Here is the summary for the second data set.
## By genotype:
## mind nextd selfd mean sd best
## 84 0.0400 0.3214 0.6786 0.6305 0.12181 31
## 31 0.1667 0.2667 0.6296 0.5887 0.11400 84
## 68 0.1000 0.4074 0.6207 0.6038 0.11164 65
## 65 0.1429 0.3793 0.6552 0.6634 0.11651 68
## 66 0.1111 0.3793 0.4444 0.6225 0.10876 44
## 44 0.2222 0.2500 0.5556 0.5948 0.11171 66
## 52 0.3929 0.4286 NA 0.6509 0.09171 50
## 64 0.4138 0.4138 NA 0.6591 0.11189 4:92
##
## By phenotype:
## mind nextd selfd mean sd best
## 31 0.0400 0.2800 0.6296 0.6205 0.1260 84
## 84 0.1667 0.3448 0.6786 0.6010 0.1003 31
## 65 0.1000 0.3448 0.6552 0.6014 0.1161 68
## 68 0.1429 0.3929 0.6207 0.6652 0.1175 65
## 44 0.1111 0.2857 0.5556 0.6350 0.1130 66
## 66 0.2222 0.3704 0.4444 0.6123 0.1161 44
Between the genotype data and the second expression data set, we see three mix-ups: (31,84), (65,68), and (44,66). Recall that (44,66) was a mix-up between expr1 and expr2.
The 4:92
in the last row in the top table indicates that
there was a tie in which expression arrays were closest, in terms of
proportion of mismatches between observed and predicted eQTL genotypes.
(Note that mind
and nextd
are the same in this
case.)
The function combinedist()
can be used to combine the
two sets of distances, useful for the cases where the problem is in the
genotype data, as with more genotype:phenotype comparisons, there will
be greater separation, in terms of proportion mismatches, between the
correct and incorrect pairs.
## By row:
## mind nextd selfd mean sd best
## 84 0.04273 0.2694 0.7089 0.6273 0.1231 31
## 31 0.14333 0.2583 0.6065 0.5990 0.1143 84
## 68 0.11000 0.3776 0.6303 0.6030 0.1119 65
## 65 0.13393 0.3201 0.6401 0.6520 0.1243 68
## 44 0.25000 0.3727 0.4082 0.6045 0.1028 48
## 92 0.34483 0.4099 0.4099 0.6149 0.1037 36
##
## By col:
## mind nextd selfd mean sd best
## 31 0.04273 0.2487 0.6065 0.6152 0.12564 84
## 84 0.14333 0.3463 0.7089 0.6107 0.10668 31
## 65 0.11000 0.2974 0.6401 0.6010 0.11915 68
## 68 0.13393 0.3423 0.6303 0.6632 0.12495 65
## 44 0.30556 0.4082 0.4082 0.6369 0.08626 66
The cases with mix-ups in one or the other expression data set become a bit muddled, but the two mix-ups in the genotype data, (31,84) and (65,68), remain clear.
The (24,92) samples were mixed-up between the two expression data sets and between the first expression data set and the genotypes.
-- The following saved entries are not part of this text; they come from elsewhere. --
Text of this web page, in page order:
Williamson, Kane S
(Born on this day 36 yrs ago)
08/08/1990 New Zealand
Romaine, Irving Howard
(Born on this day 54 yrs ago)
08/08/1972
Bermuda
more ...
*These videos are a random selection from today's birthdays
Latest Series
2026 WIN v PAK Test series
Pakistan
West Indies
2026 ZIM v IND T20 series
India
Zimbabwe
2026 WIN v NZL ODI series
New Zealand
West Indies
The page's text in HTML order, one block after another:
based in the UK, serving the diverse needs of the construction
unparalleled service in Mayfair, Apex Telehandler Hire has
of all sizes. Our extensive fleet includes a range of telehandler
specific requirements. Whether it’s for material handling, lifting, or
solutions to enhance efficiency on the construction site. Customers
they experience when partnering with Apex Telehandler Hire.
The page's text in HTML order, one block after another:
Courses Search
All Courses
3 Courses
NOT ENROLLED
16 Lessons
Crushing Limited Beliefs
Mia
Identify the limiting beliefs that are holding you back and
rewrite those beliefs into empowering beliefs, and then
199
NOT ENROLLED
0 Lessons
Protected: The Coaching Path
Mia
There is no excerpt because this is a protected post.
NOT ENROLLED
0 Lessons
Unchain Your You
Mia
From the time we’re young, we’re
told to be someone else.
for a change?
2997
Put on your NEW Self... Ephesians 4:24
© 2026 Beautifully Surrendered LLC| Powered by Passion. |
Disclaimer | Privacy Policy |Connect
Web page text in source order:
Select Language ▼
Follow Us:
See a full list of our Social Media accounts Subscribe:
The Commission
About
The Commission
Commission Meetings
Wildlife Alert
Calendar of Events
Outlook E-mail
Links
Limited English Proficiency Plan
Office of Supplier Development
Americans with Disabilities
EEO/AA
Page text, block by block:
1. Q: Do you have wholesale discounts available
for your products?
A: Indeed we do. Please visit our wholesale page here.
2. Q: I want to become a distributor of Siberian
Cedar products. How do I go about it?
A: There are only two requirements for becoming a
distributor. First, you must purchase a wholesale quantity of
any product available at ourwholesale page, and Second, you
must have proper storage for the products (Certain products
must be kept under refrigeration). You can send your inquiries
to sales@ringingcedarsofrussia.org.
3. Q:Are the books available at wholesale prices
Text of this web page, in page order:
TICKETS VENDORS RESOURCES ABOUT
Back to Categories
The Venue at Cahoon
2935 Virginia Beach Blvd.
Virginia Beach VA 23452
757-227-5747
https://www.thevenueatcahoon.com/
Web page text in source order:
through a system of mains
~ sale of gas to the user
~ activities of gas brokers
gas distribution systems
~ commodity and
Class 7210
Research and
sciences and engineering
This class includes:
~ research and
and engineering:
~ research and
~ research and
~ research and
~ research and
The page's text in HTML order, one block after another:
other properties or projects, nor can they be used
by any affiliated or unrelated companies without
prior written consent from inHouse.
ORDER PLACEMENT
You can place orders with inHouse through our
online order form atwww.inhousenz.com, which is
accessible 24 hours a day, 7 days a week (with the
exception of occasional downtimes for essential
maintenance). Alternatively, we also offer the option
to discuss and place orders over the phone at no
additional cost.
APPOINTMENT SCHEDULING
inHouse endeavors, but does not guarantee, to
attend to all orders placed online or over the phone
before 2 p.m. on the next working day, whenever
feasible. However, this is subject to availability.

We conclude that the mix-up was likely in the first expression data set.
Similarly, (44,66) were mixed-up between the two expression data sets and between the second expression data set and the genotypes. We conclude that the mix-up was likely in the second expression data set.
Finally, in the genotype data, (31,84) were swapped, as were (65,68). That these were concordant between the two expression data sets leads us to conclude that the error was in the genotypes.
There was also that duplicate in the first expression data set: sample 48 was a duplicate of sample 76.